* **PROBLEM TO SOLVE**: Transcription task. Write out each entry verbatim and exclude any image.

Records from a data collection
___

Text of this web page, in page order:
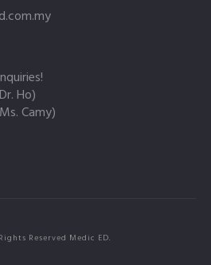
Ho)
Camy)
Reserved Medic ED.
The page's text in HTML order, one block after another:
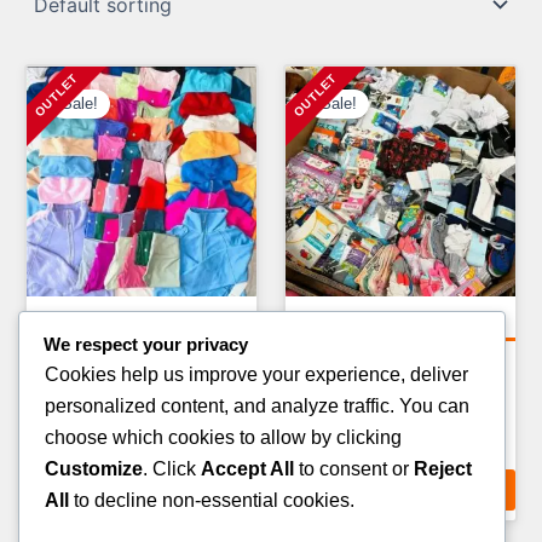
Sale!
KIDS CLOTHING PALLETS
900.00 Original
price
was:
£900.00.
£750.00Current
price
is:
£750.00.
ADD TO CART
Sale!
KIDS WINTER JACKET
PALLETS
£1,400.00 Original
price
£1,400.00.
ADD TO CART
We respect your privacy
Cookies help us improve your experience, deliver
personalized content, and analyze traffic. You can
choose which cookies to allow by clicking
Customize. Click Accept All to consent or Reject
All
to decline non-essential cookies.
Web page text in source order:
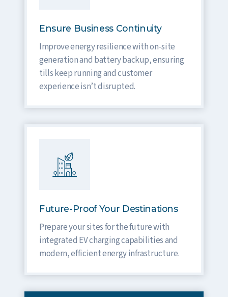
Ensure Business Continuity
Improve energy resilience with on-site
generation and battery backup, ensuring
tills keep running and customer
experience isn’t disrupted.
Future-Proof Your Destinations
Prepare your sites for the future with
integrated EV charging capabilities and
modern, efficient energy infrastructure.
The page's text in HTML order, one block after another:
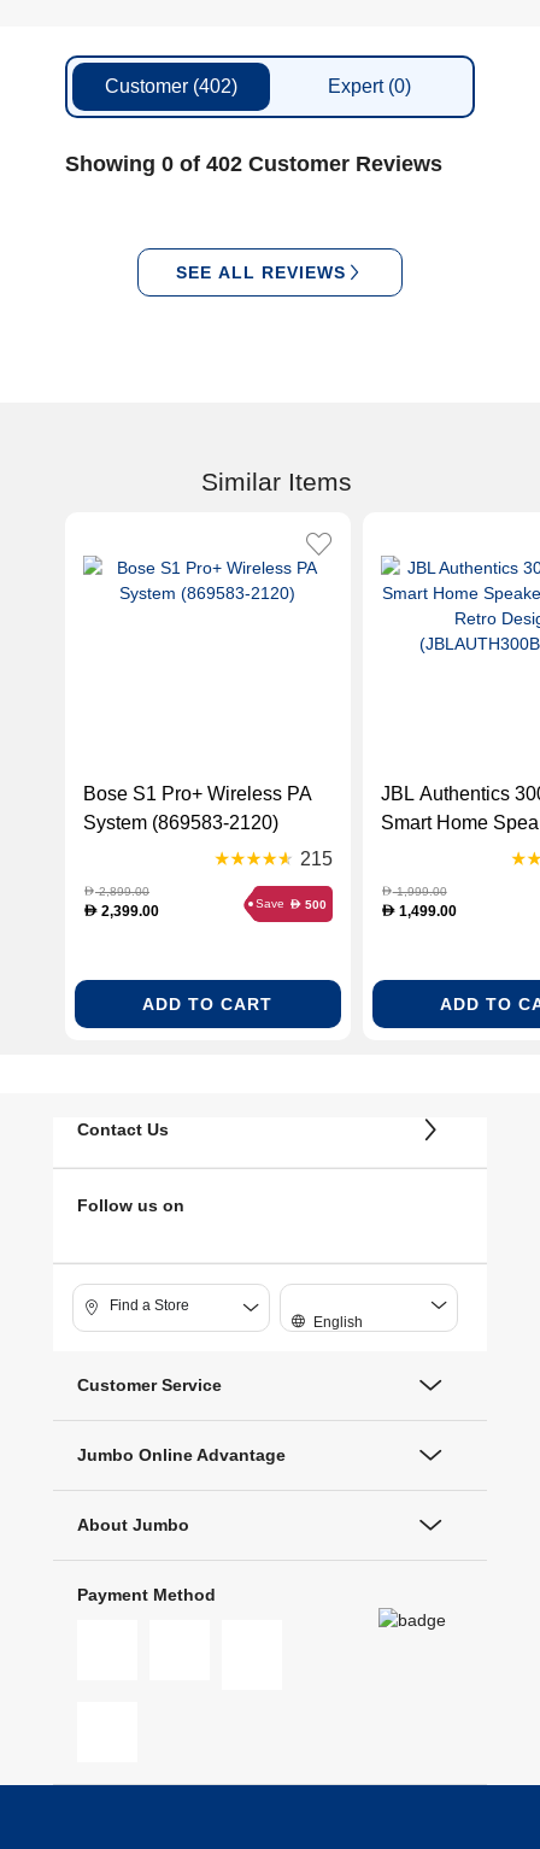
Customer (402) Expert (0)
Showing 0 of 402 Customer Reviews
SEE ALL REVIEWS
Similar Items
Bose S1 Pro+ Wireless PA
System (869583-2120)
215
D2,899.00
D 2,399.00 Save D 500
ADD TO CART
JBL Authentics
Smart Home
Wi-Fi Retro
D1,999.00
D1,499.00
ADD TO
Contact Us
Follow us on
Find a Store
English
Customer Service
Jumbo Online Advantage
About Jumbo
Payment Method
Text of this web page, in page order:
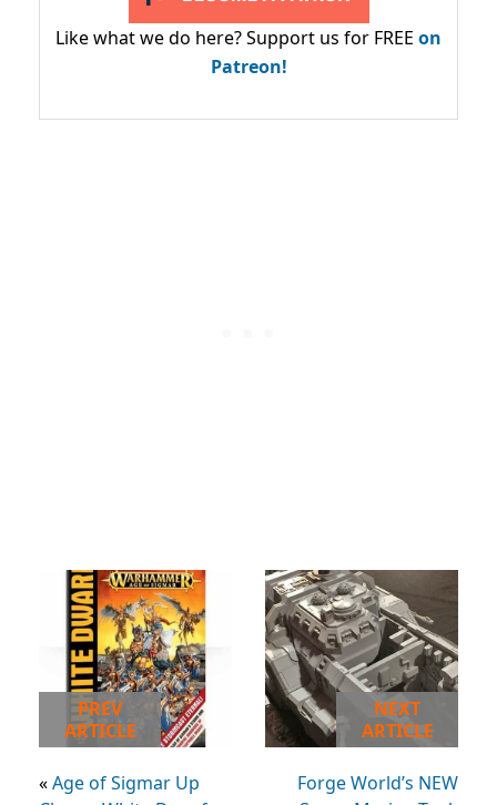
Like what we do here? Support us for FREE on
Patreon!
PREV
ARTICLE
«Age of Sigmar Up
NEXT
ARTICLE
Forge World’s NEW
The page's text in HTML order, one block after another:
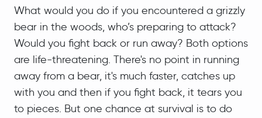
What would you do if you encountered a grizzly
bear in the woods, who’s preparing to attack?
Would you fight back or run away? Both options
are life-threatening. There's no point in running
away from a bear, it's much faster, catches up
with you and then if you fight back, it tears you
to pieces. But one chance at survival is to do
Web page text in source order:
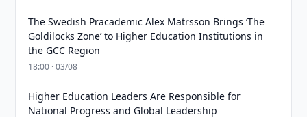
The Swedish Pracademic Alex Matrsson Brings ‘The
Goldilocks Zone’ to Higher Education Institutions in
the GCC Region
18:00 · 03/08
Higher Education Leaders Are Responsible for
National Progress and Global Leadership
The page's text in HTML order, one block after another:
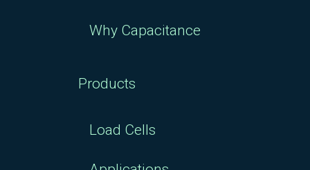
Why Capacitance
Products
Load Cells
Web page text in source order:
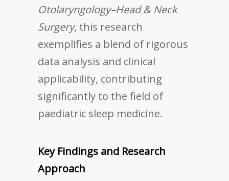
Otolaryngology–Head & Neck
Surgery, this research
exemplifies a blend of rigorous
data analysis and clinical
applicability, contributing
significantly to the field of
paediatric sleep medicine.
Key Findings and Research
Approach
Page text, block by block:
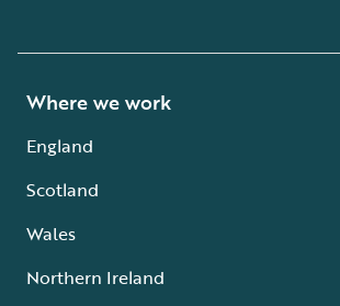
Where we work
England
Scotland
Wales
Northern Ireland
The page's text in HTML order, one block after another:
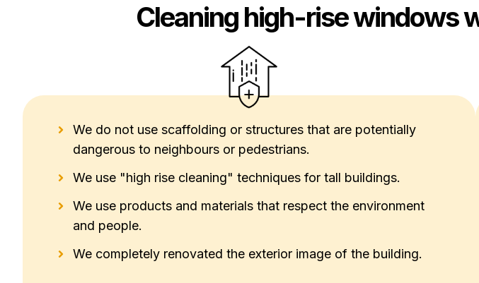
Cleaning high-rise windows
We do not use scaffolding or structures that are potentially
dangerous to neighbours or pedestrians.
We use "high rise cleaning" techniques for tall buildings.
We use products and materials that respect the environment
and people.
We completely renovated the exterior image of the building.
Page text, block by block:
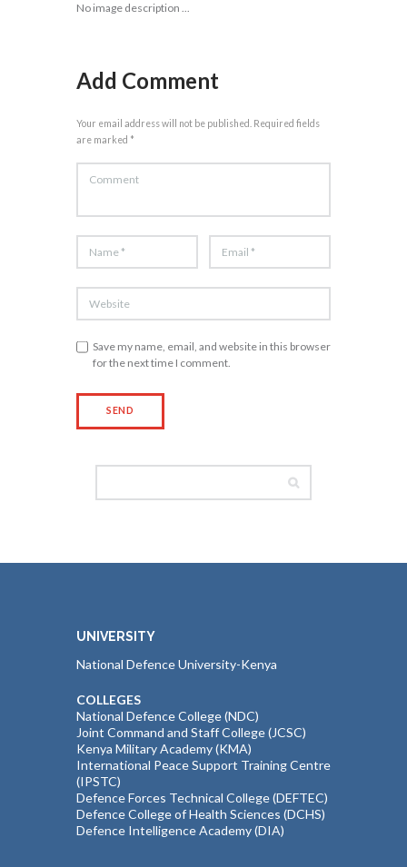
No image description ...
Add Comment
Your email address will not be published. Required fields
are marked *
Save my name, email, and website in this browser
for the next time I comment.
UNIVERSITY
National Defence University-Kenya
COLLEGES
National Defence College (NDC)
Joint Command and Staff College (JCSC)
Kenya Military Academy (KMA)
International Peace Support Training Centre
(IPSTC)
Defence Forces Technical College (DEFTEC)
Defence College of Health Sciences (DCHS)
Defence Intelligence Academy (DIA)
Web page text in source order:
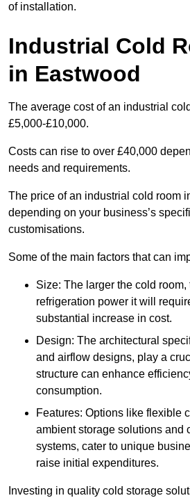
of installation.
Industrial Cold
in Eastwood
The average cost of an industrial
£5,000-£10,000.
Costs can rise to over £40,000
needs and requirements.
The price of an industrial cold room
depending on your business’s
customisations.
Some of the main factors that can
Size: The larger the cold
refrigeration power it will
substantial increase in cost.
Design: The architectural
and airflow designs, play a
structure can enhance
consumption.
Features: Options like flexible
ambient storage solutions and
systems, cater to unique
raise initial expenditures.
Investing in quality cold storage
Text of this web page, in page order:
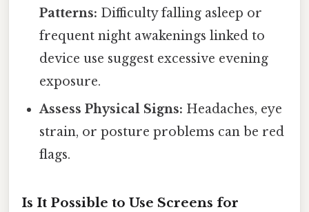
Patterns: Difficulty falling asleep or
frequent night awakenings linked to
device use suggest excessive evening
exposure.
Assess Physical Signs: Headaches, eye
strain, or posture problems can be red
flags.
Is It Possible to Use Screens for
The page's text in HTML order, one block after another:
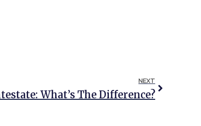
NEXT
What’s The Difference?
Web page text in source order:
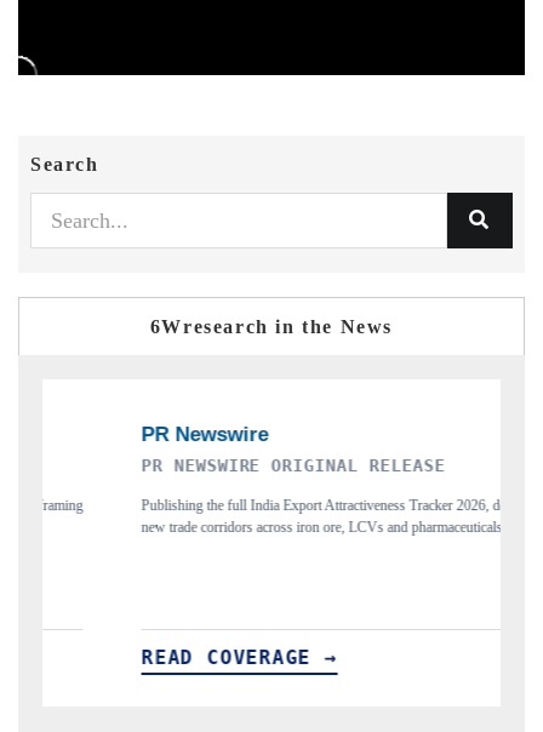
Search
6Wresearch in the News
Tracker 2026, detailing
and pharmaceuticals.
THE INDUSTRIAL
Highlighting the tracker's read on India's
and long-term chip-assembly export potential.
READ COVERAGE →
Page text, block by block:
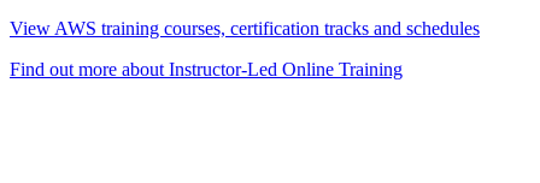
View AWS training courses, certification tracks and schedules
Find out more about Instructor-Led Online Training
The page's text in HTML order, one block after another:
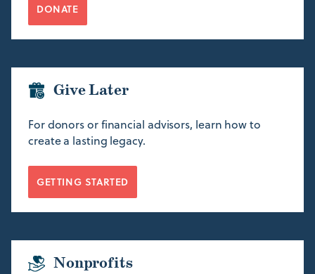
DONATE
Give Later
For donors or financial advisors, learn how to
create a lasting legacy.
GETTING STARTED
Nonprofits
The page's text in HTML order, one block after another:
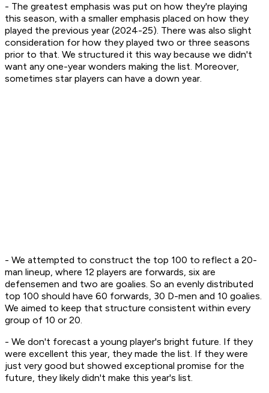
- The greatest emphasis was put on how they're playing
this season, with a smaller emphasis placed on how they
played the previous year (2024-25). There was also slight
consideration for how they played two or three seasons
prior to that. We structured it this way because we didn't
want any one-year wonders making the list. Moreover,
sometimes star players can have a down year.
- We attempted to construct the top 100 to reflect a 20-
man lineup, where 12 players are forwards, six are
defensemen and two are goalies. So an evenly distributed
top 100 should have 60 forwards, 30 D-men and 10 goalies.
We aimed to keep that structure consistent within every
group of 10 or 20.
- We don't forecast a young player's bright future. If they
were excellent this year, they made the list. If they were
just very good but showed exceptional promise for the
future, they likely didn't make this year's list.
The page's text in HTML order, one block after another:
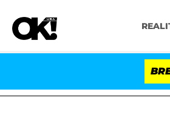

___

* **RESPONSE TO THIS EXERCISE**:
Text of this web page, in page order:
Ho)
Camy)
Reserved Medic ED.
The page's text in HTML order, one block after another:
Sale!
KIDS CLOTHING PALLETS
900.00 Original
price
was:
£900.00.
£750.00Current
price
is:
£750.00.
ADD TO CART
Sale!
KIDS WINTER JACKET
PALLETS
£1,400.00 Original
price
£1,400.00.
ADD TO CART
We respect your privacy
Cookies help us improve your experience, deliver
personalized content, and analyze traffic. You can
choose which cookies to allow by clicking
Customize. Click Accept All to consent or Reject
All
to decline non-essential cookies.
Web page text in source order:
Ensure Business Continuity
Improve energy resilience with on-site
generation and battery backup, ensuring
tills keep running and customer
experience isn’t disrupted.
Future-Proof Your Destinations
Prepare your sites for the future with
integrated EV charging capabilities and
modern, efficient energy infrastructure.
The page's text in HTML order, one block after another:
Customer (402) Expert (0)
Showing 0 of 402 Customer Reviews
SEE ALL REVIEWS
Similar Items
Bose S1 Pro+ Wireless PA
System (869583-2120)
215
D2,899.00
D 2,399.00 Save D 500
ADD TO CART
JBL Authentics
Smart Home
Wi-Fi Retro
D1,999.00
D1,499.00
ADD TO
Contact Us
Follow us on
Find a Store
English
Customer Service
Jumbo Online Advantage
About Jumbo
Payment Method
Text of this web page, in page order:
Like what we do here? Support us for FREE on
Patreon!
PREV
ARTICLE
«Age of Sigmar Up
NEXT
ARTICLE
Forge World’s NEW
The page's text in HTML order, one block after another:
What would you do if you encountered a grizzly
bear in the woods, who’s preparing to attack?
Would you fight back or run away? Both options
are life-threatening. There's no point in running
away from a bear, it's much faster, catches up
with you and then if you fight back, it tears you
to pieces. But one chance at survival is to do
Web page text in source order:
The Swedish Pracademic Alex Matrsson Brings ‘The
Goldilocks Zone’ to Higher Education Institutions in
the GCC Region
18:00 · 03/08
Higher Education Leaders Are Responsible for
National Progress and Global Leadership
The page's text in HTML order, one block after another:
Why Capacitance
Products
Load Cells
Web page text in source order:
Otolaryngology–Head & Neck
Surgery, this research
exemplifies a blend of rigorous
data analysis and clinical
applicability, contributing
significantly to the field of
paediatric sleep medicine.
Key Findings and Research
Approach
Page text, block by block:
Where we work
England
Scotland
Wales
Northern Ireland
The page's text in HTML order, one block after another:
Cleaning high-rise windows
We do not use scaffolding or structures that are potentially
dangerous to neighbours or pedestrians.
We use "high rise cleaning" techniques for tall buildings.
We use products and materials that respect the environment
and people.
We completely renovated the exterior image of the building.
Page text, block by block:
No image description ...
Add Comment
Your email address will not be published. Required fields
are marked *
Save my name, email, and website in this browser
for the next time I comment.
UNIVERSITY
National Defence University-Kenya
COLLEGES
National Defence College (NDC)
Joint Command and Staff College (JCSC)
Kenya Military Academy (KMA)
International Peace Support Training Centre
(IPSTC)
Defence Forces Technical College (DEFTEC)
Defence College of Health Sciences (DCHS)
Defence Intelligence Academy (DIA)
Web page text in source order:
of installation.
Industrial Cold
in Eastwood
The average cost of an industrial
£5,000-£10,000.
Costs can rise to over £40,000
needs and requirements.
The price of an industrial cold room
depending on your business’s
customisations.
Some of the main factors that can
Size: The larger the cold
refrigeration power it will
substantial increase in cost.
Design: The architectural
and airflow designs, play a
structure can enhance
consumption.
Features: Options like flexible
ambient storage solutions and
systems, cater to unique
raise initial expenditures.
Investing in quality cold storage
Text of this web page, in page order:
Patterns: Difficulty falling asleep or
frequent night awakenings linked to
device use suggest excessive evening
exposure.
Assess Physical Signs: Headaches, eye
strain, or posture problems can be red
flags.
Is It Possible to Use Screens for
The page's text in HTML order, one block after another:
NEXT
What’s The Difference?
Web page text in source order:
Search
6Wresearch in the News
Tracker 2026, detailing
and pharmaceuticals.
THE INDUSTRIAL
Highlighting the tracker's read on India's
and long-term chip-assembly export potential.
READ COVERAGE →
Page text, block by block:
View AWS training courses, certification tracks and schedules
Find out more about Instructor-Led Online Training
The page's text in HTML order, one block after another:
DONATE
Give Later
For donors or financial advisors, learn how to
create a lasting legacy.
GETTING STARTED
Nonprofits
The page's text in HTML order, one block after another:
- The greatest emphasis was put on how they're playing
this season, with a smaller emphasis placed on how they
played the previous year (2024-25). There was also slight
consideration for how they played two or three seasons
prior to that. We structured it this way because we didn't
want any one-year wonders making the list. Moreover,
sometimes star players can have a down year.
- We attempted to construct the top 100 to reflect a 20-
man lineup, where 12 players are forwards, six are
defensemen and two are goalies. So an evenly distributed
top 100 should have 60 forwards, 30 D-men and 10 goalies.
We aimed to keep that structure consistent within every
group of 10 or 20.
- We don't forecast a young player's bright future. If they
were excellent this year, they made the list. If they were
just very good but showed exceptional promise for the
future, they likely didn't make this year's list.
The page's text in HTML order, one block after another:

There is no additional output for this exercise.